Sourcing in Izmir Day 3: Zihni

Sourcing in Izmir Day 3: Zihni

Day 3. 

Apartment buildings cling to the hillside in small clusters, with occasional pastel-coloured minarets jutting up slenderly towards the bruised winter skies. Farms and olive groves surround them before cobbled streets climb gently up the mountain slopes, finding themselves occasionally in a small village square with a mosque, a coffee shop, a broken down tractor, various street cats, elderly women and - in one part of town - the office of a local antique collector. 

Over 200 collectors operate in the hill country, north of Izmir, going from home to home, offering to trade old pots, jewellery and ornaments for modern necessities, from the locals who have dwelt in its valleys for generations. 

 

Our hosts today are Özden and Zihni. They’ve come to collect us from our hotel. Özden can be no more than 30 years old, but has been doing this work with his father for over 20 years. Zihni sits, like a happy toad in the passenger seat of the car, felt cap resting on his head with just enough of a gap to allow his kind eyes to glint at us. He smiles and croaks a big ‘Welcome!’, revealing two remaining teeth in a mouth full of gums. 
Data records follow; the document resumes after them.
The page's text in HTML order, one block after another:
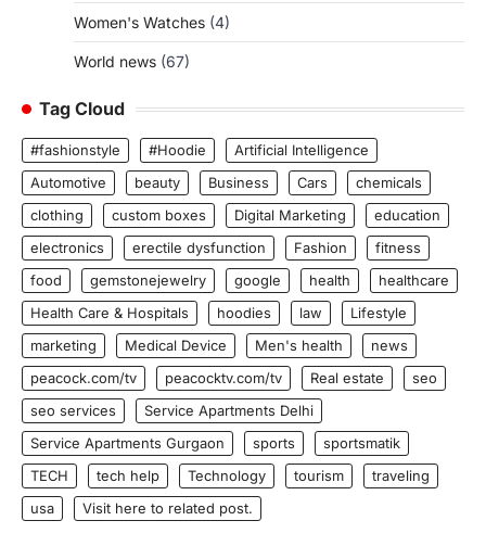
Women's Watches (4)
World news (67)
Tag Cloud
#fashionstyle #Hoodie
Artificial Intelligence
Automotive
beauty Business Cars
chemicals
clothing
custom boxes Digital Marketing
education
electronics
erectile dysfunction Fashion
fitness
food
gemstonejewelry google health
healthcare
Health Care & Hospitals
hoodies law
Lifestyle
marketing
Medical Device Men's health
news
peacock.com/tv
peacocktv.com/tv Real estate
seo
seo services
Service Apartments Delhi
Service Apartments Gurgaon
sports
sportsmatik
TECH
tech help Technology tourism
traveling
usa
Visit here to related post.
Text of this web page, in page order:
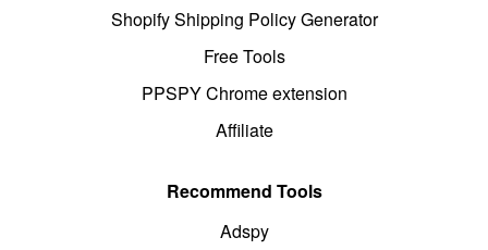
Shopify Shipping Policy Generator
Free Tools
PPSPY Chrome extension
Affiliate
Recommend Tools
Adspy
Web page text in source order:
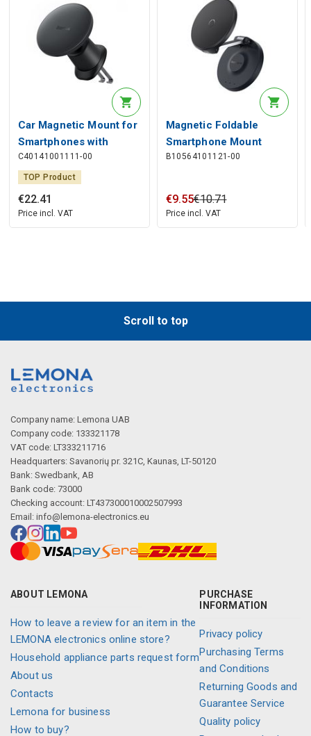
Car Magnetic Mount for
Smartphones with
Wireless Charging 15W,
Black
C40141001111-00
TOP Product
€22.41
Price incl. VAT
Magnetic Foldable
Smartphone Mount
MagPro, Black
B10564101121-00
€9.55€10.71
Price incl. VAT
Scroll to top
Company name: Lemona UAB
Company code: 133321178
VAT code: LT333211716
Headquarters: Savanorių pr. 321C, Kaunas, LT-50120
Bank: Swedbank, AB
Bank code: 73000
Checking account: LT437300010002507993
Email: info@lemona-electronics.eu
ABOUT LEMONA
How to leave a review for an item in the
LEMONA electronics online store?
Household appliance parts request form
About us
Contacts
Lemona for business
How to buy?
PURCHASE
INFORMATION
Privacy policy
Purchasing Terms
and Conditions
Returning Goods and
Guarantee Service
Quality policy
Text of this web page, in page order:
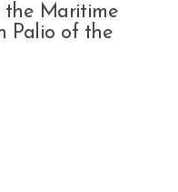
the Maritime
Palio of the
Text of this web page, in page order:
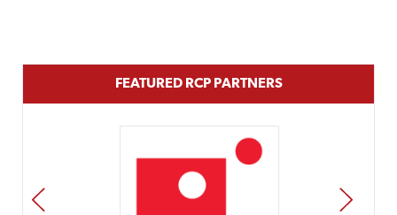
FEATURED RCP PARTNERS
PREV NEXT
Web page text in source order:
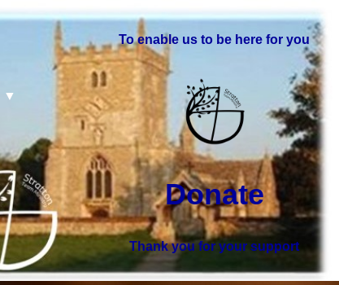
▼
To enable us to be here for you
Donate
Thank you for your support
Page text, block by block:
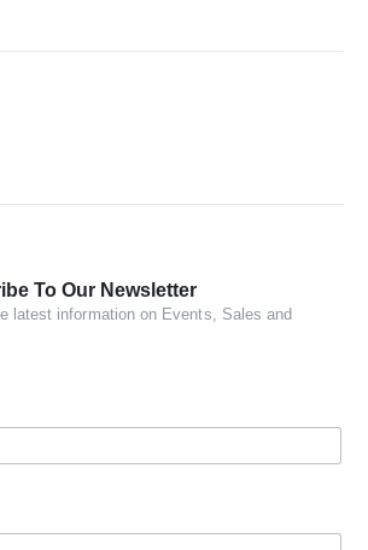
To Our Newsletter
latest information on Events, Sales and
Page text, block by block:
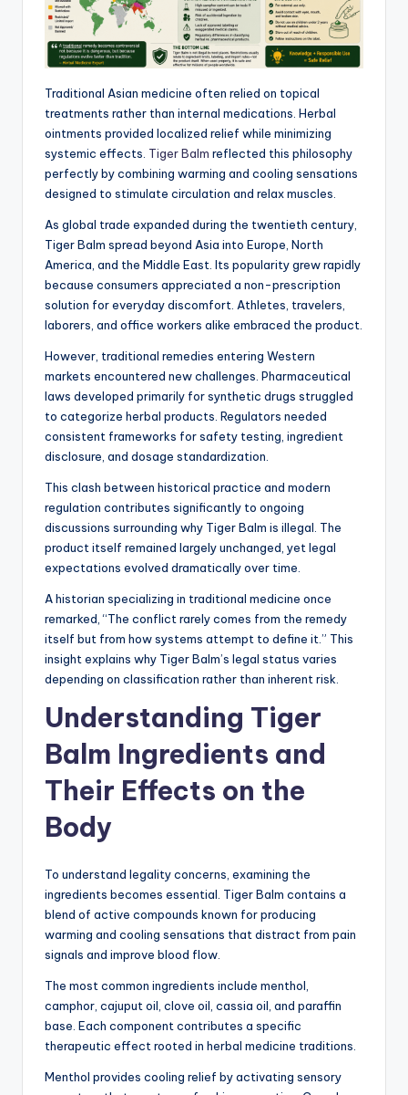
Traditional Asian medicine often relied on topical
treatments rather than internal medications. Herbal
ointments provided localized relief while minimizing
systemic effects. Tiger Balm reflected this philosophy
perfectly by combining warming and cooling sensations
designed to stimulate circulation and relax muscles.
As global trade expanded during the twentieth century,
Tiger Balm spread beyond Asia into Europe, North
America, and the Middle East. Its popularity grew rapidly
because consumers appreciated a non-prescription
solution for everyday discomfort. Athletes, travelers,
laborers, and office workers alike embraced the product.
However, traditional remedies entering Western
markets encountered new challenges. Pharmaceutical
laws developed primarily for synthetic drugs struggled
to categorize herbal products. Regulators needed
consistent frameworks for safety testing, ingredient
disclosure, and dosage standardization.
This clash between historical practice and modern
regulation contributes significantly to ongoing
discussions surrounding why Tiger Balm is illegal. The
product itself remained largely unchanged, yet legal
expectations evolved dramatically over time.
A historian specializing in traditional medicine once
remarked, “The conflict rarely comes from the remedy
itself but from how systems attempt to define it.” This
insight explains why Tiger Balm’s legal status varies
depending on classification rather than inherent risk.
Understanding Tiger
Balm Ingredients and
Their Effects on the
Body
To understand legality concerns, examining the
ingredients becomes essential. Tiger Balm contains a
blend of active compounds known for producing
warming and cooling sensations that distract from pain
signals and improve blood flow.
The most common ingredients include menthol,
camphor, cajuput oil, clove oil, cassia oil, and paraffin
base. Each component contributes a specific
therapeutic effect rooted in herbal medicine traditions.
Menthol provides cooling relief by activating sensory

Zihni is well travelled in Turkey - he’s a nomad - but he grew up in a tent amongst the blue-grey mountains that peacefully watch over us as we drive. ‘And not one of these modern tents’ he assures us. ‘It would be very cold and we had no running water or electricity’. He would come down the mountain seasonally for schooling in the town, but school isn’t where he found his wisdom. ‘If you stay just one night in the mountains you understand life much, much, much better’, he professes from the front seat with longing satisfaction. 

We’re visiting three warehouses today, punctuated with chai, Turkish coffee and Zihni's stories. ‘I’m an old man. I’m 72!’ he spits with a laugh and chai swimming around his gums, as we chat about the internet. ‘My brain doesn’t work with these things’. Zihni is an ancient soul. As he points out one of the new mosques, he shouts ‘Ugly!’. They don’t make them like they used to. It’s an opinion he shares about pottery too. ‘I like fragments much more than good condition ones. Fragments have a lot more meaning.’
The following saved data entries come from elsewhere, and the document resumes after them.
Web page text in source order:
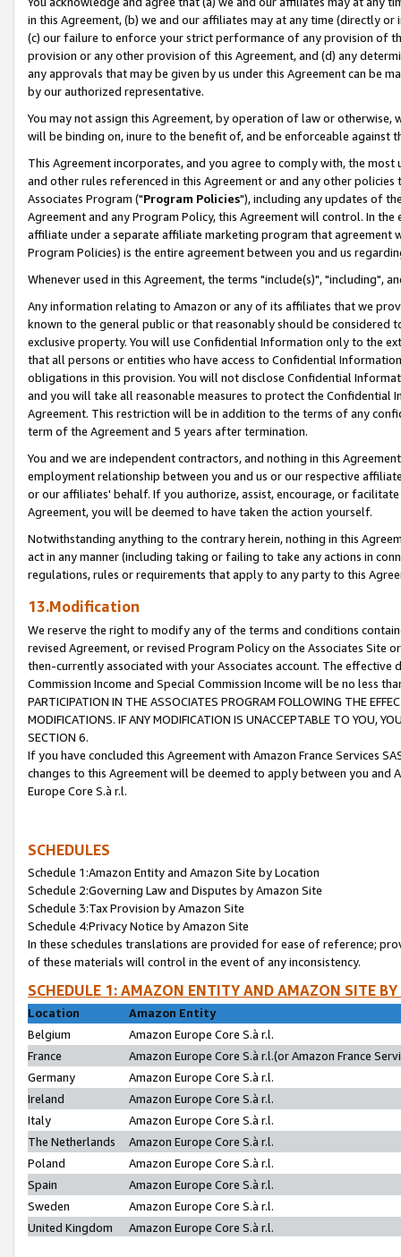
in this Agreement, (b) we and our affiliates may at any time (directly
(c) our failure to enforce your strict performance of any provision of
provision or any other provision of this Agreement, and (d) any
any approvals that may be given by us under this Agreement can be
by our authorized representative.
You may not assign this Agreement, by operation of law or
will be binding on, inure to the benefit of, and be enforceable against
This Agreement incorporates, and you agree to comply with, the
and other rules referenced in this Agreement or and any other
Associates Program ("Program Policies"), including any updates of
Agreement and any Program Policy, this Agreement will control. In
affiliate under a separate affiliate marketing program that agreement
Program Policies) is the entire agreement between you and us
Whenever used in this Agreement, the terms "include(s)", "including",
Any information relating to Amazon or any of its affiliates that we
known to the general public or that reasonably should be considered
exclusive property. You will use Confidential Information only to the
that all persons or entities who have access to Confidential
obligations in this provision. You will not disclose Confidential
and you will take all reasonable measures to protect the Confidential
Agreement. This restriction will be in addition to the terms of any
term of the Agreement and 5 years after termination.
You and we are independent contractors, and nothing in this
employment relationship between you and us or our respective
or our affiliates' behalf. If you authorize, assist, encourage, or
Agreement, you will be deemed to have taken the action yourself.
Notwithstanding anything to the contrary herein, nothing in this
act in any manner (including taking or failing to take any actions in
regulations, rules or requirements that apply to any party to this
13.Modification
We reserve the right to modify any of the terms and conditions
revised Agreement, or revised Program Policy on the Associates
then-currently associated with your Associates account. The
Commission Income and Special Commission Income will be no less
PARTICIPATION IN THE ASSOCIATES PROGRAM FOLLOWING THE
MODIFICATIONS. IF ANY MODIFICATION IS UNACCEPTABLE TO YOU,
SECTION 6.
If you have concluded this Agreement with Amazon France Services
changes to this Agreement will be deemed to apply between you and
Europe Core S.à r.l.
SCHEDULES
Schedule 1:Amazon Entity and Amazon Site by Location
Schedule 2:Governing Law and Disputes by Amazon Site
Schedule 3:Tax Provision by Amazon Site
Schedule 4:Privacy Notice by Amazon Site
In these schedules translations are provided for ease of reference;
of these materials will control in the event of any inconsistency.
SCHEDULE 1: AMAZON ENTITY AND AMAZON SITE
Location
Amazon Entity
Belgium
Amazon Europe Core S.à r.l.
France
Amazon Europe Core S.à r.l.(or Amazon France
Germany
Amazon Europe Core S.à r.l.
Ireland
Amazon Europe Core S.à r.l.
Italy
Amazon Europe Core S.à r.l.
The Netherlands
Amazon Europe Core S.à r.l.
Poland
Amazon Europe Core S.à r.l.
Spain
Amazon Europe Core S.à r.l.
Sweden
Amazon Europe Core S.à r.l.
United Kingdom
Amazon Europe Core S.à r.l.
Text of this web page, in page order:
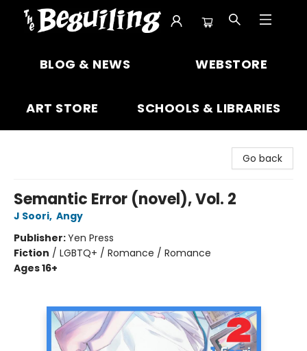
BLOG & NEWS WEBSTORE
ART STORE SCHOOLS & LIBRARIES
Go back
Semantic Error (novel), Vol. 2
J Soori, Angy
Publisher:Yen Press
Fiction / LGBTQ+ / Romance / Romance
Ages 16+
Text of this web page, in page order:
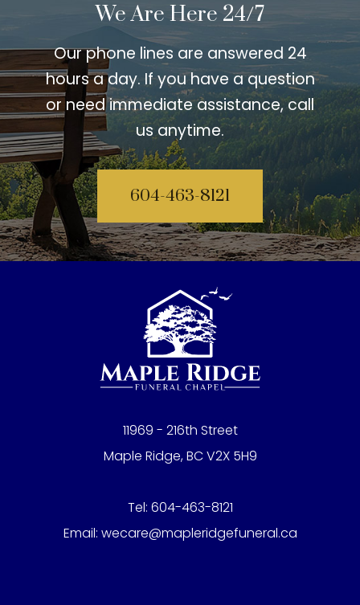
We Are Here 24/7
Our phone lines are answered 24
hours a day. If you have a question
or need immediate assistance, call
us anytime.
604-463-8121
11969 - 216th Street
Maple Ridge, BC V2X 5H9
Tel: 604-463-8121
Email: wecare@mapleridgefuneral.ca
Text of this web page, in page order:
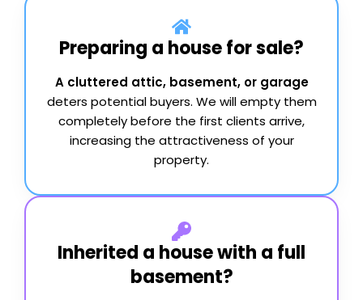
Preparing a house for sale?
A cluttered attic, basement, or garage
deters potential buyers. We will empty them
completely before the first clients arrive,
increasing the attractiveness of your
property.
Inherited a house with a full
basement?
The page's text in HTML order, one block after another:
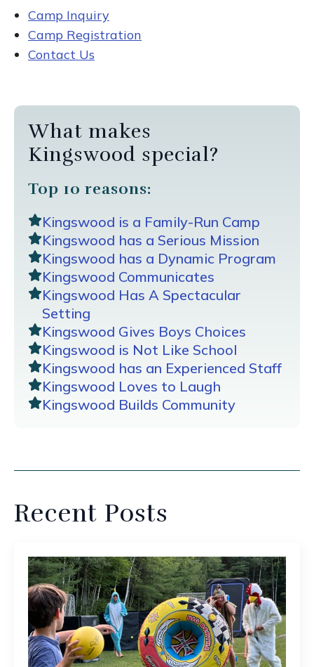
Camp Inquiry
Camp Registration
Contact Us
What makes
Kingswood special?
Top 10 reasons:
Kingswood is a Family-Run Camp
Kingswood has a Serious Mission
Kingswood has a Dynamic Program
Kingswood Communicates
Kingswood Has A Spectacular
Setting
Kingswood Gives Boys Choices
Kingswood is Not Like School
Kingswood has an Experienced Staff
Kingswood Loves to Laugh
Kingswood Builds Community
Recent Posts

We ask him why he collects antiques. ‘It’s in my soul’, comes the answer before our question could finish itself. He tells us about the time he lived in one of the caves in Cappadocia for a year. Proudly, he’s never lived in a new-build and always finds himself amongst old dwellings.
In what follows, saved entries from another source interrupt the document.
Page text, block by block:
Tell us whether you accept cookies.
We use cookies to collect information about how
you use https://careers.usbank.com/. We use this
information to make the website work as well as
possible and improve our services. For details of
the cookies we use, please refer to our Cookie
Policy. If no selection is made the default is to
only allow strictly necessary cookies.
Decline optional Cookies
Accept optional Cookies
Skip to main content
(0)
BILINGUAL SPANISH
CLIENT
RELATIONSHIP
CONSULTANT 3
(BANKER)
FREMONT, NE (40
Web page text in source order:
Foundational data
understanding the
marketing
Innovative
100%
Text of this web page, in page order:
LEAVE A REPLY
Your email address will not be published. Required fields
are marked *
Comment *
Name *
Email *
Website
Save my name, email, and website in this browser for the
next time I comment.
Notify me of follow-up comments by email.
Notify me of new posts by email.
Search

‘The earth gives me energy. The problem with people nowadays is they’ve lost their relationship with nature. Children live in apartments, go to school in apartments… they no longer see the power of nature.’ There’s something kindred with the ancient mountains and Zihni's antiques. He laments as Özden drives us home again, past the olive groves, ‘They don’t make the pots like this any more. It was an art back then. The shape of the pots tells you many stories’ He pauses briefly to glance out of the window, skyward, …’ if you can understand them.’